Entretanto, nem sempre o casal tem consciência dessa verdade e seu comportamento sexual e afetivo acaba reforçando esses papéis estereotipados. Para que um padrão comportamental nocivo seja quebrado, é fundamental que as pessoas tomem consciência dele e assumam o compromisso de modificá-lo. Muitos insistem em continuar no papel de vítima, acusando o outro por todas as coisas ruins no relacionamento. Por exemplo, um homem que assimila que sua esposa não deve fazer sexo de uma determinada maneira, sente-se vítima, e para compensar, busca uma amante ou até uma garota de programa para poder usufruir das sensações que jamais se permitiria fazer com sua esposa. Esse padrão de comportamento é nocivo, pois se a mulher tiver pensamentos diferentes, e ele não perguntar se ela também deseja ou tem coragem para experimentar novas experiências sexuais, estará apenas pensando em si mesmo e esfriando a vida sexual do casal. Nos casos em que a mulher rejeita de maneira convicta, por questões culturais e religiosas, o sexo como função natural, desejando apenas ser mãe, haverá sempre um ar de infidelidade em torno do ato sexual, por parte do cônjuge. Aqui há um agravante: o fato de ela não se permitir descobrir o próprio corpo e o desejo indômito que nela habita. Esse tipo de comportamento leva a pessoa a viver um terrível paradoxo. Ao mesmo tempo em que não deseja usufruir os prazeres do sexo, sentindo-se aliviada por não ter o cônjuge a procurando, no íntimo sofre com a humilhação provocada pelo sentimento de traição. O mesmo conflito pode-se atribuir ao homem com impotência eretiva.
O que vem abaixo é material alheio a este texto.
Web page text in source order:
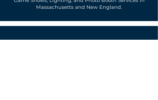
Massachusetts and New England.
Office located in

Para alguns antropólogos as mulheres modernas traem por simples desejo, procurando responsabilizar os parceiros. Elas já não buscam apenas a liberdade afetiva e sexual, mas a aceitação de sua identidade e a realização plena de sua libido junto ao parceiro. As características de homens e mulheres estão se misturando. Alguns homens já não demonstram vergonha de se mostrarem fiéis ou serem apontados pelos parentes ou amigos próximos como indivíduos passivos, pelo fato de estarem vivendo essa nova realidade no campo da sexualidade. Muitas mulheres conseguem com facilidade separar o desejo do amor. As crises conjugais traduzem a dificuldade da sociedade em conviver nessa confusa guerra dos sexos e dos valores no mundo real. Homens justificam não resistir ao instinto à aventura. As mulheres dizem que traem por insatisfação com o parceiro e autoestima baixa. Em sua justificativa, elas procuram culpar os parceiros, não assumindo seus próprios desejos e responsabilidades. O universo feminino está se tornando mais caçador e menos caça.
"A harmonia conjugal e o amor
não asseguram a normalidade sexual."
Casais que se amam também passam por dificuldades sexuais. O sexo muitas vezes é usado como moeda de troca em negociações – sutis ou não – em torno da manutenção do controle e manutenção da relação. Podemos ou não usar o sexo para alcançar diversos objetivos: dar e receber simplesmente prazer, apaziguar um mal-entendido, reverter o mal humor, como também usá-lo para humilhar e controlar o outro. Além da função reprodutiva, as relações sexuais, dentro das relações humanas, propiciam do mais simples e concreto prazer aos mais elevados sentimentos de integração entre os seres humanos, completando-os e legitimando sua existência. Parte da sociedade atual objetivamente está exigindo do homem priorizar na relação, o prazer na atividade sexual, como forma de assegurar a harmonia do casal.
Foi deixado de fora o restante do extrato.